7 Hal Sederhana yang Bisa Membuat Anak Bahagia




Bismilah

Memiliki seorang anak membuat kita jadi belajar banyak hal, salahsatunya tentang psikologi anak. Sebagai sosok yang paling dekat dengan anak, kita dituntut untuk memahami banyak hal dari mereka, tak terkecuali tentang bagaimana mendeteksi perasaan-perasaan anak serta respon yang tepat untuk menghadapinya.

Begitu juga denganku, Allah anugerahkan 2 bidadari mungil yang setiap hari memberikan warna-warni dalam hidupku. Bersama mereka aku belajar banyak hal, suka-duka kami lewati bersama hingga akhirnya aku jadi mulai memahami perasaan mereka, kapan atau kondisi apa yang membuat mereka senang, sedih, marah, dan lain sebagainya.

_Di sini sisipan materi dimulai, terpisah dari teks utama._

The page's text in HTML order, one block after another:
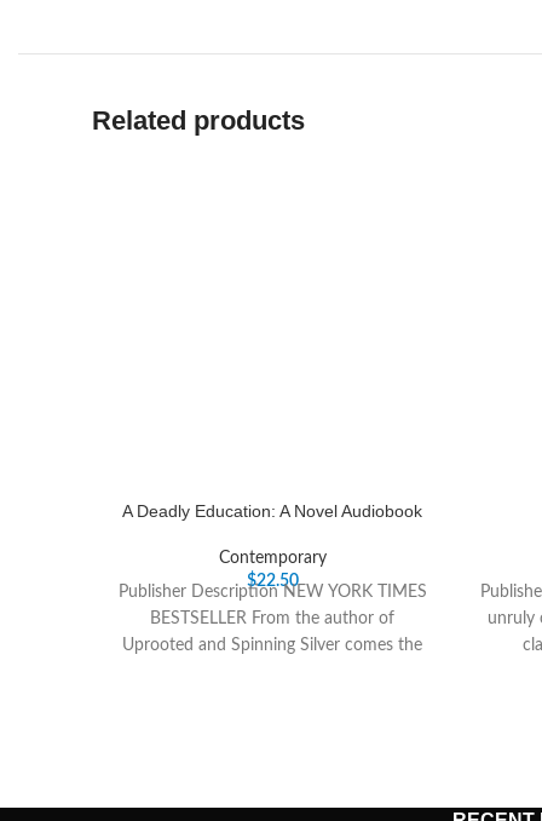
Related products
A Deadly Education: A Novel Audiobook
Contemporary
$22.50
Publisher Description NEW YORK TIMES
BESTSELLER From the author of
Uprooted and Spinning Silver comes the
unruly

Sebagai seorang ibu, melihat anak bahagia otomatis kita pun akan turut bahagia, dan sadar nggak sih kalo anak-anak itu nggak punya syarat yang banyak untuk bisa bahagia. Ya, sebetulnya tak perlu melakukan hal rumit untuk bisa membeli binar bahagia di kedua mata mereka. Karena bagiku mereka itu sosok yang paling tulus, menyayangi siapapun tanpa syarat, mereka sosok paling objektif dan jujur, mungkin karena fitrahnya masih terjaga ya, nggak seperti kita orang dewasa yang bergelimang dosa, masyaAllah.

Baca juga : 

Lalu, apa saja sih hal-hal sederhana yang jika kita lakukan bisa membuat mereka bahagia? Simak ya !

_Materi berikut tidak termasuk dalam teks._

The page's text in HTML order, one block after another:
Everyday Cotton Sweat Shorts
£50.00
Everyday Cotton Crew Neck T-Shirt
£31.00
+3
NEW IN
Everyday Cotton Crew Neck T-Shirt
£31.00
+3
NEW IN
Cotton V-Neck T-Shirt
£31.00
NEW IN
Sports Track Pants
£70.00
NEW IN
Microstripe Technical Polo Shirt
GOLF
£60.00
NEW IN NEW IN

1. Ikut Bermain Bersama Mereka

Nah terkadang saking disibukkan dengan pekerjaan rumah akhirnya kita lupa meluangkan waktu untuk bermain bersama mereka. Sebagian dari kita menganggap bahwa mainan-mainan tersebut bisa membuat mereka "anteng" sehingga kita bisa leluasa mengerjakan pekerjaan rumah.

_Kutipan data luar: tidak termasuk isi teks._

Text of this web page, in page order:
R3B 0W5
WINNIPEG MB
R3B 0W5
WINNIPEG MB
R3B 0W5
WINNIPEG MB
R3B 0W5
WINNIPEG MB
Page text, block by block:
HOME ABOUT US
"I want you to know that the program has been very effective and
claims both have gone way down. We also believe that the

Padahal sebetulnya anak pun ingin sekali didampingi orangtuanya saat bermain, mereka ingin orangtuanya terlibat penuh dan masuk ke dunia mereka. Yuk mulai besok, luangkan waktu untuk bermain bersama mereka, temani mereka, simpan dulu HP atau hal-hal lainnya dan nikmati waktu bersama mereka.

2. Jadi Pendengar yang Baik 

Jangankan anak-anak, sebagai orang dewasa kita pun butuh untuk didengarkan, iya nggak? Hehe. 

Didengarkan disini berarti kita berusaha untuk memahami perasaan mereka, ajak mereka unuk terbiasa mengungkapkan perasaan yang mereka alami. Karena menurut psikolog, jika anak terbiasa mengungkapkan perasaannya, maka frekuensi tantrumnya pun semakin hari akan semakin berkurang.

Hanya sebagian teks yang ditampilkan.